→ To do: All of the data below should be repeated exactly. Pictures should not be included.

********

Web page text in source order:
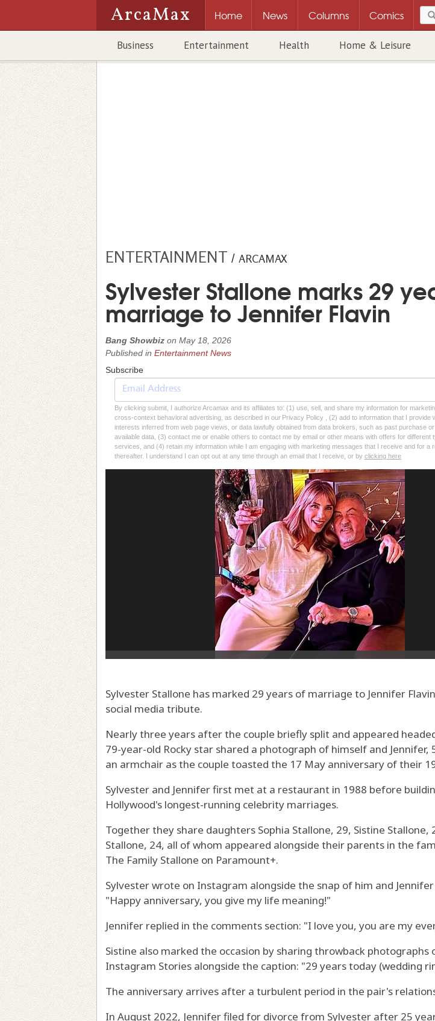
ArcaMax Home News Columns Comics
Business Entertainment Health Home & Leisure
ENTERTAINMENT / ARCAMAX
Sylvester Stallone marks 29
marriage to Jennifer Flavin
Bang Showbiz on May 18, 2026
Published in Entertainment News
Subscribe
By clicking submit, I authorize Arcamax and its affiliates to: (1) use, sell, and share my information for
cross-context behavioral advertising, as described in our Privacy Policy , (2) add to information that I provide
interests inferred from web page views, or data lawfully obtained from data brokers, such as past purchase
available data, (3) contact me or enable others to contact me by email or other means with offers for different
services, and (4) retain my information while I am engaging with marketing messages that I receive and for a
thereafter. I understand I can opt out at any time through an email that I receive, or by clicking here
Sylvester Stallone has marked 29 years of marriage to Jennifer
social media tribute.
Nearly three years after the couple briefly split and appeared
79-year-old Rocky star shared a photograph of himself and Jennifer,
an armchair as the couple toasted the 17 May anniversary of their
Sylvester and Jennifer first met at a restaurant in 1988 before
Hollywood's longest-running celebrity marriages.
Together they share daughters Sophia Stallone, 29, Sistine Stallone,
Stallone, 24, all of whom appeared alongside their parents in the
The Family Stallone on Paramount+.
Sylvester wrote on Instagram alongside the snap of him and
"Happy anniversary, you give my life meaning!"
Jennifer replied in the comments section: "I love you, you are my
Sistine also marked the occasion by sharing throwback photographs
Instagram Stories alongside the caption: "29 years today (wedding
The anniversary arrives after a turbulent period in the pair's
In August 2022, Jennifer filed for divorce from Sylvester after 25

********

→ Answer to the problem:
Web page text in source order:
ArcaMax Home News Columns Comics
Business Entertainment Health Home & Leisure
ENTERTAINMENT / ARCAMAX
Sylvester Stallone marks 29
marriage to Jennifer Flavin
Bang Showbiz on May 18, 2026
Published in Entertainment News
Subscribe
By clicking submit, I authorize Arcamax and its affiliates to: (1) use, sell, and share my information for
cross-context behavioral advertising, as described in our Privacy Policy , (2) add to information that I provide
interests inferred from web page views, or data lawfully obtained from data brokers, such as past purchase
available data, (3) contact me or enable others to contact me by email or other means with offers for different
services, and (4) retain my information while I am engaging with marketing messages that I receive and for a
thereafter. I understand I can opt out at any time through an email that I receive, or by clicking here
Sylvester Stallone has marked 29 years of marriage to Jennifer
social media tribute.
Nearly three years after the couple briefly split and appeared
79-year-old Rocky star shared a photograph of himself and Jennifer,
an armchair as the couple toasted the 17 May anniversary of their
Sylvester and Jennifer first met at a restaurant in 1988 before
Hollywood's longest-running celebrity marriages.
Together they share daughters Sophia Stallone, 29, Sistine Stallone,
Stallone, 24, all of whom appeared alongside their parents in the
The Family Stallone on Paramount+.
Sylvester wrote on Instagram alongside the snap of him and
"Happy anniversary, you give my life meaning!"
Jennifer replied in the comments section: "I love you, you are my
Sistine also marked the occasion by sharing throwback photographs
Instagram Stories alongside the caption: "29 years today (wedding
The anniversary arrives after a turbulent period in the pair's
In August 2022, Jennifer filed for divorce from Sylvester after 25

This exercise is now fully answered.